Document management is used to provide accountability and clarity for different projects. To take a look at the other aspect of Document Management vs Record Management, let’s see what record management is all about.

Record Management

record management

Records are secured for specific purposes as these records are evidence of some rule, discussion or transaction, etc. This record could be anything: a contract or a claim document with a claim form, photographs, witness statements or authority statements, etc. These records can’t be altered but a new record can be created if needed.

To identify, store, maintain and manage data related to the workspace in an organization, Record management is used. It keeps data for a specific time period and unit and can only be accessed for regulatory, statutory, fiscal and operational activities. The record management system keeps records that may have some legal significance in their original format. Some organizations secure records both offsite and onsite. For enhanced control, companies manage to operate it through an automated process, which keeps in view: document life cycle, security access, version control, and storage period in a consistent manner. Security within record management software cannot be dodged as it is regulated by standard authorities to prevent data theft and loss.

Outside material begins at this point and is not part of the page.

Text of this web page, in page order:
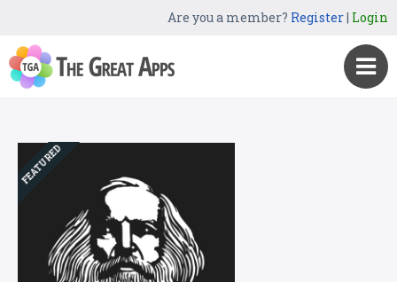
Are you a member? Register| Login
FEATURED

Process of Record Management

Process of Record Management

Creation – Records are safeguarded and assigned with unique identifying numbers to keep them accessible throughout life. Context-driven data methodology makes it easy for record managers to define document types.

Authorized access – Who should be given the control to access, read and retrieve records? We all know that we can’t make changes to records but in certain cases, changes can be made to associated metadata for enhanced clarity.

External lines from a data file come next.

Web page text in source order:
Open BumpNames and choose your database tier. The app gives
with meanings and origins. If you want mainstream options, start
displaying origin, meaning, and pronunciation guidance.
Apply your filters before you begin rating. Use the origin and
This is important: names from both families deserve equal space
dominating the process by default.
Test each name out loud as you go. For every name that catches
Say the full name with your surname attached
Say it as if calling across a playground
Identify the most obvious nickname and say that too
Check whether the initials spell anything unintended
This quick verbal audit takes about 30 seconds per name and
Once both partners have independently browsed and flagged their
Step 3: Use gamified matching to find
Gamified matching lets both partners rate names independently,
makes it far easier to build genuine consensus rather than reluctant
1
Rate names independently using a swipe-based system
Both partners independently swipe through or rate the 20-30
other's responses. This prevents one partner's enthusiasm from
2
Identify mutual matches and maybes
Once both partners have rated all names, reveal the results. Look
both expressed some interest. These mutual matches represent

Retention Process: How long it will be kept or secured depends upon the purpose it is to serve. The worth of a document depends upon the historical, administrative, fiscal or legal worth, and based on the records, its retention rules are allotted.

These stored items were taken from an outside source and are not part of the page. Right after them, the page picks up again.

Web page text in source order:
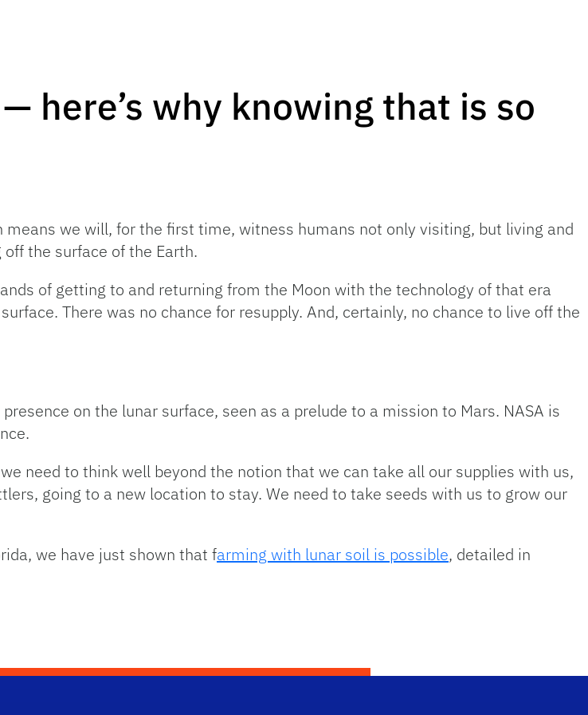
here’s why knowing that is so
we will, for the first time, witness humans not only visiting, but living and
the surface of the Earth.
of getting to and returning from the Moon with the technology of that era
There was no chance for resupply. And, certainly, no chance to live off the
on the lunar surface, seen as a prelude to a mission to Mars. NASA is
need to think well beyond the notion that we can take all our supplies with us,
going to a new location to stay. We need to take seeds with us to grow our
we have just shown that farming with lunar soil is possible, detailed in

Arrangement– After serving the initial purpose of providing valuable information, these records either become purposeless. It can be sent to the archives or transferred to some other authority for safekeeping.

Final Documentation – From creation to arrangement, it contains all the details about how documentation is managed. These audit trails can be subsidiary records used or preserved by an organization.

Required Skills for Document Management Specialist and Record Management Specialist

Required Skills for Document Specialist and Record Management Specialist

Documentation Management Specialist

Given the role of administration and maintenance of company documents, a documentation specialist stores and retrieves documents whenever needed. He secures both paper and electronic files for industries like finance, legal and healthcare. The candidate must possess basic analytical experience, storage knowledge, Data organization, Clinical Documentation Improvement experience, etc.

The document specialist is responsible for no. of tasks, including:

  • Properly store or input documents
  • Perform administrative tasks like filing, composing reports, scanning, and faxing
  • Edit or review documents with proper document control

Record Management Specialist

Record Management Specialists are apt at being independent professionals, requiring no supervision, in their records management team. They are competent to accomplish tasks that require high-level proficiency and accuracy.

  • Record maintenance and data entry performance
  • Records management program administration
  • Exceptional customer service and communication skills
  • Update and manage archived inventory records
  • Run record protection audits

The Takeaway

Initially, records and documents were created to store and safeguard information, and then software was developed to keep up with technology’s pace and trace the lifecycle of data. Though you may find various differences between the two now, but the sole purpose of Document Management and Record Management is to preserve important evidence or information. Hope this clarifies your dilemma of Document Management vs Record Management. Considering the future of Document Management and Record Management, it can offer great opportunities to aspiring candidates.